- [Work task]:
The printed result should hold only the lines from the opening of the data through the line bearing "as rumors of", exactly as given and without pictures.
BEGIN Given entries
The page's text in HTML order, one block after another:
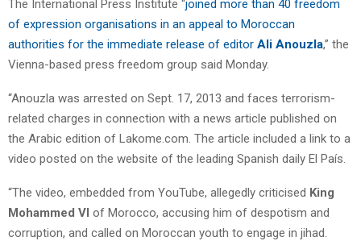
The International Press Institute “joined more than 40 freedom
of expression organisations in an appeal to Moroccan
authorities for the immediate release of editor Ali Anouzla,” the
Vienna-based press freedom group said Monday.
“Anouzla was arrested on Sept. 17, 2013 and faces terrorism-
related charges in connection with a news article published on
the Arabic edition of Lakome.com. The article included a link to a
video posted on the website of the leading Spanish daily El País.
“The video, embedded from YouTube, allegedly criticised King
Mohammed VI of Morocco, accusing him of despotism and
corruption, and called on Moroccan youth to engage in jihad.
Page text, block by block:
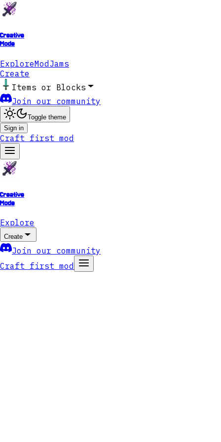
Creative
Mode
ExploreModJams
Create
Items or Blocks
Join our community
Toggle theme
Sign in
Craft first mod
Creative
Mode
Explore
Create
Join our community
Craft first mod
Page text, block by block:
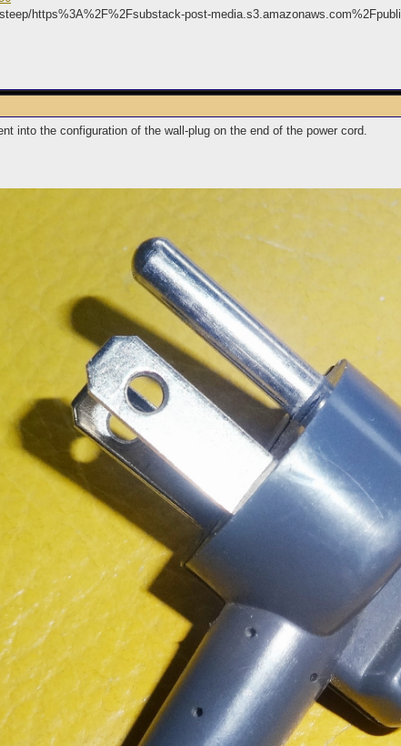
https%3A%2F%2Fsubstack-post-
into the configuration of the wall-plug on the end of the power cord.
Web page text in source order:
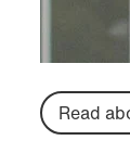
Read
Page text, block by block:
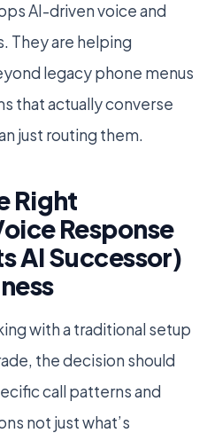
AI-driven voice and
They are helping
legacy phone menus
that actually converse
just routing them.
Right
Response
AI Successor)
with a traditional setup
the decision should
call patterns and
not just what’s
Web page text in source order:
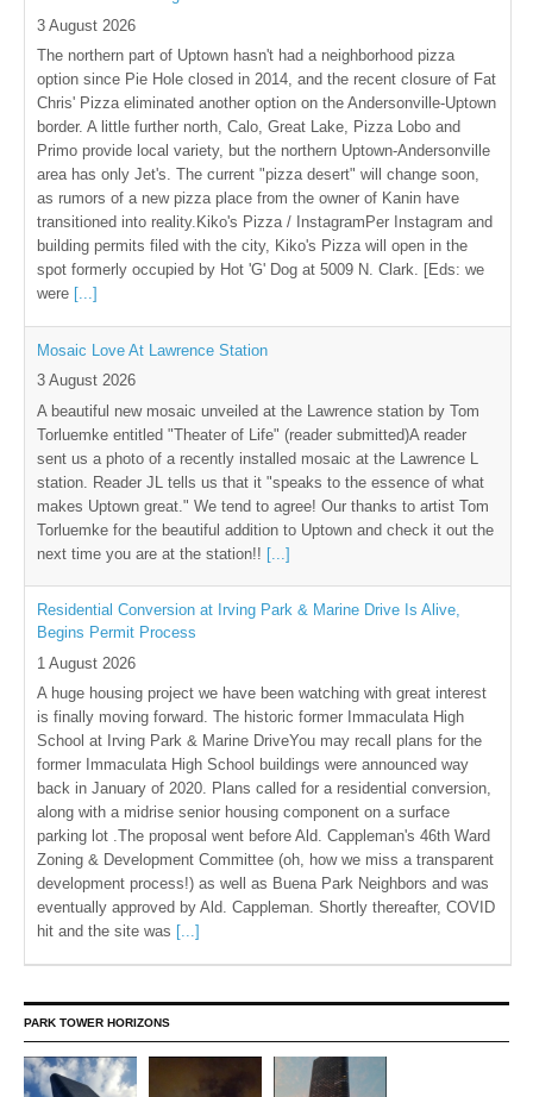
3 August 2026
The northern part of Uptown hasn't had a neighborhood pizza
option since Pie Hole closed in 2014, and the recent closure of Fat
Chris' Pizza eliminated another option on the Andersonville-Uptown
border. A little further north, Calo, Great Lake, Pizza Lobo and
Primo provide local variety, but the northern Uptown-Andersonville
area has only Jet's. The current "pizza desert" will change soon,
as rumors of a new pizza place from the owner of Kanin have
transitioned into reality.Kiko's Pizza / InstagramPer Instagram and
building permits filed with the city, Kiko's Pizza will open in the
spot formerly occupied by Hot 'G' Dog at 5009 N. Clark. [Eds: we
were [...]
Mosaic Love At Lawrence Station
3 August 2026
A beautiful new mosaic unveiled at the Lawrence station by Tom
Torluemke entitled "Theater of Life" (reader submitted)A reader
sent us a photo of a recently installed mosaic at the Lawrence L
station. Reader JL tells us that it "speaks to the essence of what
makes Uptown great." We tend to agree! Our thanks to artist Tom
Torluemke for the beautiful addition to Uptown and check it out the
next time you are at the station!! [...]
Residential Conversion at Irving Park & Marine Drive Is Alive,
Begins Permit Process
1 August 2026
A huge housing project we have been watching with great interest
is finally moving forward. The historic former Immaculata High
School at Irving Park & Marine DriveYou may recall plans for the
former Immaculata High School buildings were announced way
back in January of 2020. Plans called for a residential conversion,
along with a midrise senior housing component on a surface
parking lot .The proposal went before Ald. Cappleman's 46th Ward
Zoning & Development Committee (oh, how we miss a transparent
development process!) as well as Buena Park Neighbors and was
eventually approved by Ald. Cappleman. Shortly thereafter, COVID
hit and the site was [...]
PARK TOWER HORIZONS
END Given entries
- [Answer section]:
The page's text in HTML order, one block after another:
The International Press Institute “joined more than 40 freedom
of expression organisations in an appeal to Moroccan
authorities for the immediate release of editor Ali Anouzla,” the
Vienna-based press freedom group said Monday.
“Anouzla was arrested on Sept. 17, 2013 and faces terrorism-
related charges in connection with a news article published on
the Arabic edition of Lakome.com. The article included a link to a
video posted on the website of the leading Spanish daily El País.
“The video, embedded from YouTube, allegedly criticised King
Mohammed VI of Morocco, accusing him of despotism and
corruption, and called on Moroccan youth to engage in jihad.
Page text, block by block:
Creative
Mode
ExploreModJams
Create
Items or Blocks
Join our community
Toggle theme
Sign in
Craft first mod
Creative
Mode
Explore
Create
Join our community
Craft first mod
Page text, block by block:
https%3A%2F%2Fsubstack-post-
into the configuration of the wall-plug on the end of the power cord.
Web page text in source order:
Read
Page text, block by block:
AI-driven voice and
They are helping
legacy phone menus
that actually converse
just routing them.
Right
Response
AI Successor)
with a traditional setup
the decision should
call patterns and
not just what’s
Web page text in source order:
3 August 2026
The northern part of Uptown hasn't had a neighborhood pizza
option since Pie Hole closed in 2014, and the recent closure of Fat
Chris' Pizza eliminated another option on the Andersonville-Uptown
border. A little further north, Calo, Great Lake, Pizza Lobo and
Primo provide local variety, but the northern Uptown-Andersonville
area has only Jet's. The current "pizza desert" will change soon,
as rumors of a new pizza place from the owner of Kanin have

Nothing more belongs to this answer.